Material for this exercise:
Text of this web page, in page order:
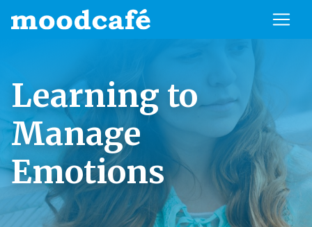
Learning to
Manage
Emotions
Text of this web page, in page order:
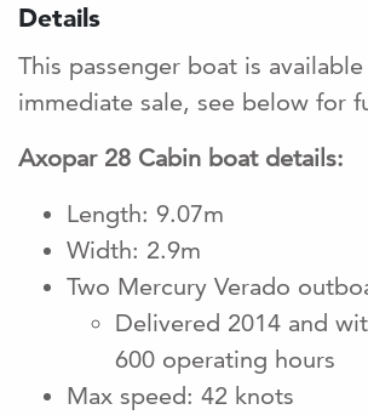
Details
This passenger boat is
immediate sale, see below for
Axopar 28 Cabin boat details:
Length: 9.07m
Width: 2.9m
Two Mercury Verado
Delivered 2014 and
600 operating hours
Max speed: 42 knots
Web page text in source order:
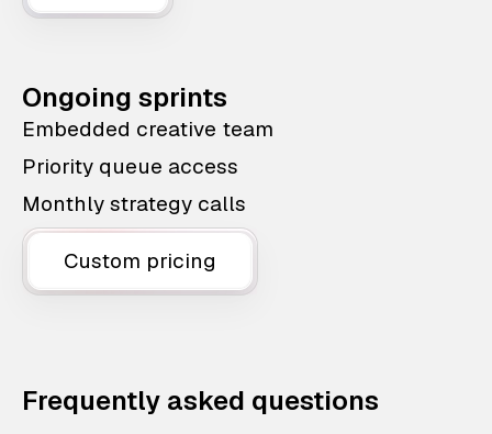
Ongoing sprints
Embedded creative team
Priority queue access
Monthly strategy calls
Custom pricing
Frequently asked questions
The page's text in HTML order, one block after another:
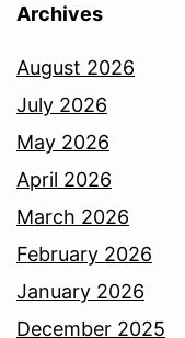
Archives
August 2026
July 2026
May 2026
April 2026
March 2026
February 2026
January 2026
December 2025
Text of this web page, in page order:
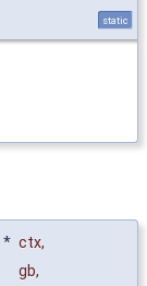
static
* ctx,
gb,
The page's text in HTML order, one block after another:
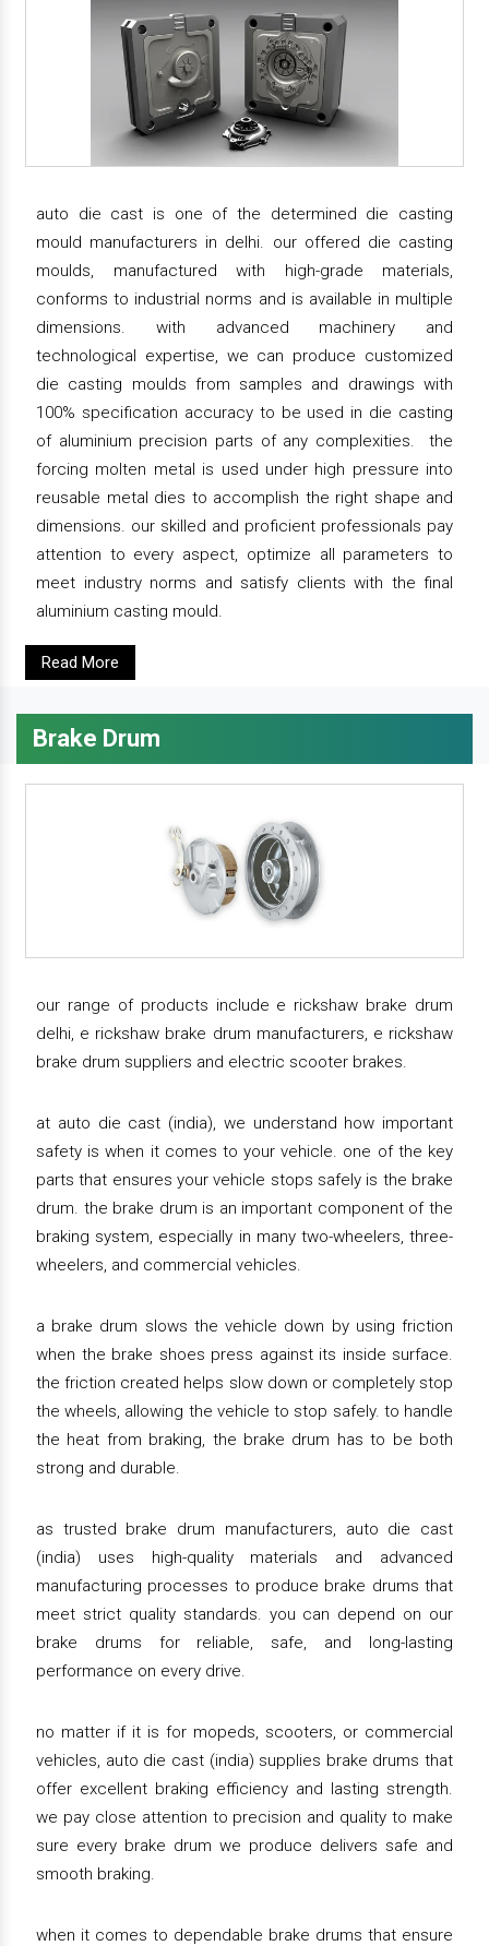
auto die cast is one of the determined die casting
mould manufacturers in delhi. our offered die casting
moulds, manufactured with high-grade materials,
conforms to industrial norms and is available in multiple
dimensions. with advanced machinery and
technological expertise, we can produce customized
die casting moulds from samples and drawings with
100% specification accuracy to be used in die casting
of aluminium precision parts of any complexities. the
forcing molten metal is used under high pressure into
reusable metal dies to accomplish the right shape and
dimensions. our skilled and proficient professionals pay
attention to every aspect, optimize all parameters to
meet industry norms and satisfy clients with the final
aluminium casting mould.
Read More
Brake Drum
our range of products include e rickshaw brake drum
delhi, e rickshaw brake drum manufacturers, e rickshaw
brake drum suppliers and electric scooter brakes.
at auto die cast (india), we understand how important
safety is when it comes to your vehicle. one of the key
parts that ensures your vehicle stops safely is the brake
drum. the brake drum is an important component of the
braking system, especially in many two-wheelers, three-
wheelers, and commercial vehicles.
a brake drum slows the vehicle down by using friction
when the brake shoes press against its inside surface.
the friction created helps slow down or completely stop
the wheels, allowing the vehicle to stop safely. to handle
the heat from braking, the brake drum has to be both
strong and durable.
as trusted brake drum manufacturers, auto die cast
(india) uses high-quality materials and advanced
manufacturing processes to produce brake drums that
meet strict quality standards. you can depend on our
brake drums for reliable, safe, and long-lasting
performance on every drive.
no matter if it is for mopeds, scooters, or commercial
vehicles, auto die cast (india) supplies brake drums that
offer excellent braking efficiency and lasting strength.
we pay close attention to precision and quality to make
sure every brake drum we produce delivers safe and
smooth braking.
when it comes to dependable brake drums that ensure

Work task: An exact transcription of the data above is needed, without the pictures.

Result for this exercise:
Text of this web page, in page order:
Learning to
Manage
Emotions
Text of this web page, in page order:
Details
This passenger boat is
immediate sale, see below for
Axopar 28 Cabin boat details:
Length: 9.07m
Width: 2.9m
Two Mercury Verado
Delivered 2014 and
600 operating hours
Max speed: 42 knots
Web page text in source order:
Ongoing sprints
Embedded creative team
Priority queue access
Monthly strategy calls
Custom pricing
Frequently asked questions
The page's text in HTML order, one block after another:
Archives
August 2026
July 2026
May 2026
April 2026
March 2026
February 2026
January 2026
December 2025
Text of this web page, in page order:
static
* ctx,
gb,
The page's text in HTML order, one block after another:
auto die cast is one of the determined die casting
mould manufacturers in delhi. our offered die casting
moulds, manufactured with high-grade materials,
conforms to industrial norms and is available in multiple
dimensions. with advanced machinery and
technological expertise, we can produce customized
die casting moulds from samples and drawings with
100% specification accuracy to be used in die casting
of aluminium precision parts of any complexities. the
forcing molten metal is used under high pressure into
reusable metal dies to accomplish the right shape and
dimensions. our skilled and proficient professionals pay
attention to every aspect, optimize all parameters to
meet industry norms and satisfy clients with the final
aluminium casting mould.
Read More
Brake Drum
our range of products include e rickshaw brake drum
delhi, e rickshaw brake drum manufacturers, e rickshaw
brake drum suppliers and electric scooter brakes.
at auto die cast (india), we understand how important
safety is when it comes to your vehicle. one of the key
parts that ensures your vehicle stops safely is the brake
drum. the brake drum is an important component of the
braking system, especially in many two-wheelers, three-
wheelers, and commercial vehicles.
a brake drum slows the vehicle down by using friction
when the brake shoes press against its inside surface.
the friction created helps slow down or completely stop
the wheels, allowing the vehicle to stop safely. to handle
the heat from braking, the brake drum has to be both
strong and durable.
as trusted brake drum manufacturers, auto die cast
(india) uses high-quality materials and advanced
manufacturing processes to produce brake drums that
meet strict quality standards. you can depend on our
brake drums for reliable, safe, and long-lasting
performance on every drive.
no matter if it is for mopeds, scooters, or commercial
vehicles, auto die cast (india) supplies brake drums that
offer excellent braking efficiency and lasting strength.
we pay close attention to precision and quality to make
sure every brake drum we produce delivers safe and
smooth braking.
when it comes to dependable brake drums that ensure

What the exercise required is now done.